Nos três primeiros meses, muito chá. Canela, arruda. Depois, ela falou que não tava dando resultado, não tava aparecendo barriga, a gente falou em procurar alguma coisa mais potente pra abortar. Procurei em sites médicos o que era aconselhado para grávida tomar e o que a gente viu que causava aborto. Eu comprava e ela tomava.

Em que momento pensaram que o feto estava morto?
Ela tinha dito uma vez que tinha saído um pouco de sangue. E agora a gente não sabia se tava com sete, oito ou nove meses, achava que tava morto. Achava que tava acontecendo o aborto. Quando falou que tava doendo, pensamos que tava dando resultado. A gente pensou que tava acontecendo o aborto. A gente vai conseguir abortar e deu.

Vocês contaram para os pais?
Não. A gente escondia deles.

E o aspecto físico?
Não tinha barriga. Dá para ver. Fotos de redes sociais (mostra foto de duas semanas atrás). Ela não passava mal. A maioria vomita, passa mal. Com ela não teve nada disso. Como não tinha barriga, a gente não imaginava que ia ter bebê formado, que pesa agora três quilos. A gente imaginou que tava dando certo os remédios.

E agora que nasceu?
Quando a criança nasceu, logo pensei no meu pai, uma vez disse que queria muito ter um neto. Tava meio apavorado, mas fiquei feliz quando vi que estava bem, saudável, um guri grande com 3 quilos. Não consegui ver mais depois do nascimento porque o hospital não deixou. Ela tá na UTI neonatal, todo dia falam para minha mãe e sogra. Ele melhorou.

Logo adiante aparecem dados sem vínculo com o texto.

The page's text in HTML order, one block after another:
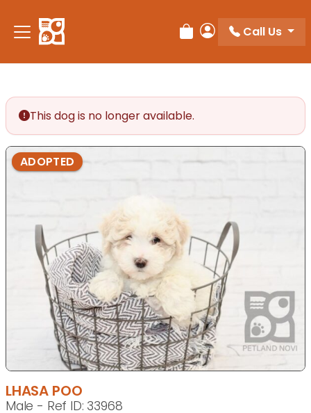
note:
This
accessibility
system.
Review Order
My Account
Call Us
This dog is no longer available.
ADOPTED
LHASA POO
Male - Ref ID: 33968
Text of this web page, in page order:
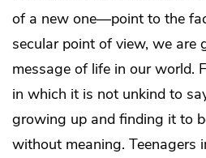
of a new one—point to the
secular point of view, we are
message of life in our world.
in which it is not unkind to
growing up and finding it to
without meaning. Teenagers
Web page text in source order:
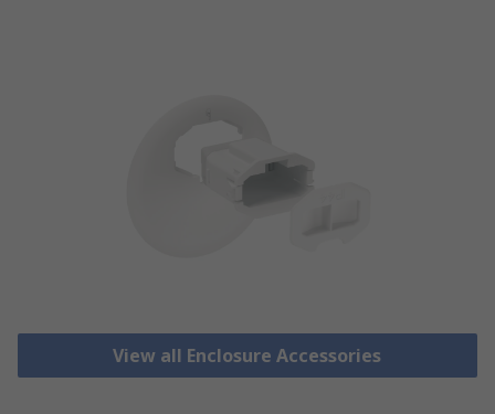
View all Enclosure Accessories
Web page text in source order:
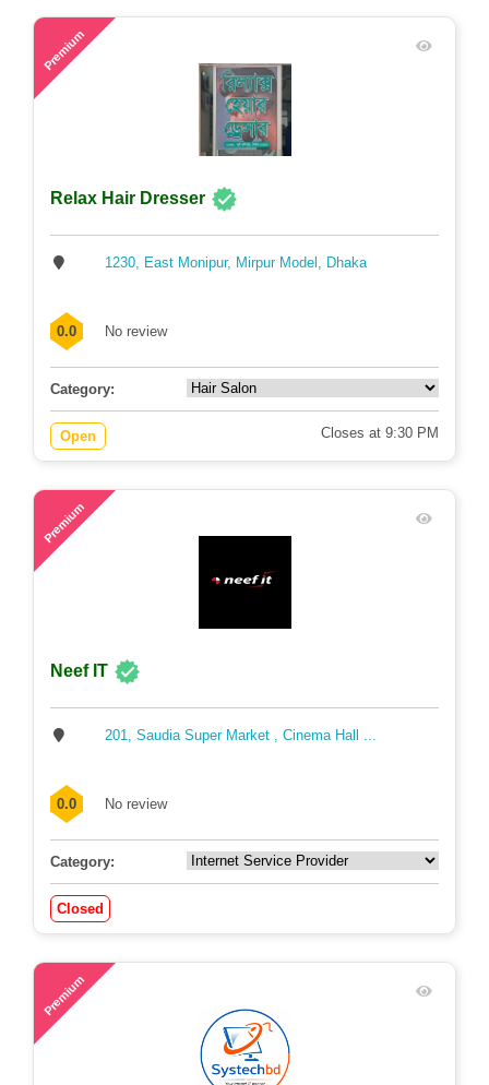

Comentaram se vai ter sequela?
Não falaram nada disso ainda. A informação que minha sogra ganhou que agora compraram uma chupeta, que não respira mais com aparelhos e que tava rindo para uma enfermeira. Reagindo bem aos medicamentos. Pelo que vi, vai melhorar. Não sei se vai ter alguma deficiência por causa dos remédios, mas para mim agora não faz diferença, pois agora só quero ter meu filho, minha família está apoiando. A gente sabe que foi um erro ter escondido, ter tentado abortar, mas agora passou e agora é criar, amar o filho meu e da Carol. E é isso.

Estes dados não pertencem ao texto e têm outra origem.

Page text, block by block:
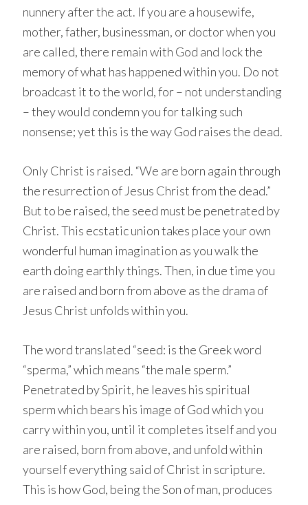
nunnery after the act. If you are a housewife,
mother, father, businessman, or doctor when you
are called, there remain with God and lock the
memory of what has happened within you. Do not
broadcast it to the world, for – not understanding
– they would condemn you for talking such
nonsense; yet this is the way God raises the dead.
Only Christ is raised. “We are born again through
the resurrection of Jesus Christ from the dead.”
But to be raised, the seed must be penetrated by
Christ. This ecstatic union takes place your own
wonderful human imagination as you walk the
earth doing earthly things. Then, in due time you
are raised and born from above as the drama of
Jesus Christ unfolds within you.
The word translated “seed: is the Greek word
“sperma,” which means “the male sperm.”
Penetrated by Spirit, he leaves his spiritual
sperm which bears his image of God which you
carry within you, until it completes itself and you
are raised, born from above, and unfold within
yourself everything said of Christ in scripture.
This is how God, being the Son of man, produces
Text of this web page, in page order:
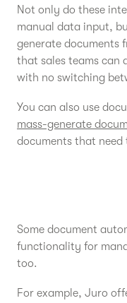
Not only do these
manual data input,
generate documents
that sales teams can
with no switching
You can also use
mass-generate
documents that need
Some document
functionality for
too.
For example, Juro
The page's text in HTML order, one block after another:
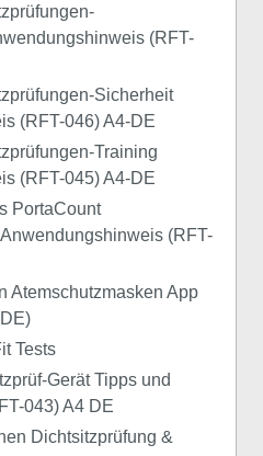
(RFT-
Sicherheit
(RFT-046) A4-DE
Training
(RFT-045) A4-DE
PortaCount
(RFT-
Atemschutzmasken App
Tests
Gerät Tipps und
043) A4 DE
Dichtsitzprüfung &
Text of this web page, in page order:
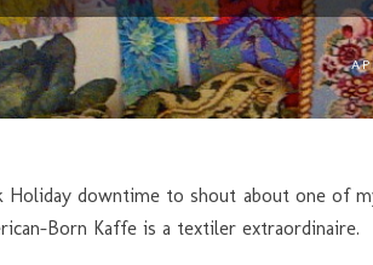
Holiday downtime to shout about one of
Born Kaffe is a textiler extraordinaire.
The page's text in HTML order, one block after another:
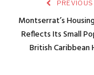
Montserrat’s
Reflects Its Small
British Caribbean
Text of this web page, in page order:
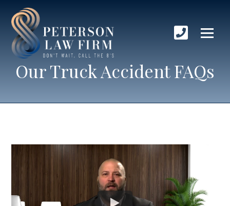
Our Truck Accident FAQs

E se não puder ficar com a criança?
Minha família está disposta a adotar. A mãe da Carol também. Eu quero ter meu filho comigo. Não sei o que vai acontecer daqui pra frente, mas quero ter ele aqui comigo.

Como vê a acusação da Polícia de tentativa de homicídio?
É injusta, porque não foi tentativa de homicídio. Assumo que a gente tentou abortar um feto, a gente não sabia que ele ia sobreviver. Quando vi que tava vivo, na segunda de manhã, não pensei e fui logo pra um hospital pra tentar achar um recurso, porque não podia fazer mais nada pelo meu filho e pela minha namorada. Não imaginava que ia ser um guri saudável com três quilos.

Tem medo de ser preso?
Tenho. Não foi tentativa de homicídio. Se é pra responder pela tentativa de aborto que eu sei que isso fiz, então que responda.
 
Advogado leva alicate ao Foro
 
O advogado Cláudio Rodrigues Neto, que assumiu nesta quinta a defesa, entregou à tarde no Foro o alicate que teria ferido o bebê. “Há resíduos na ferramenta. Solicitamos perícia. Também pedimos a quebra de sigilo telefônico do meu cliente e imagens dos locais por onde passou quando saiu em socorro. Queremos apurar a verdade. Levei à 1ª Vara Criminal porque o delegado não quis ouvi-lo. Não há nada de tesoura. Nada perfurante.”
 
Para o delegado Enizaldo Plentz, a defesa quer perturbar o inquérito. “Quem está presidindo o inquérito sou eu. Quando quiser ouvir, vou chamar. Estamos diante de um crime chocante, gravíssimo. Solicitei urgência nas perícias para que possa indiciar o casal e pedir a prisão preventiva.”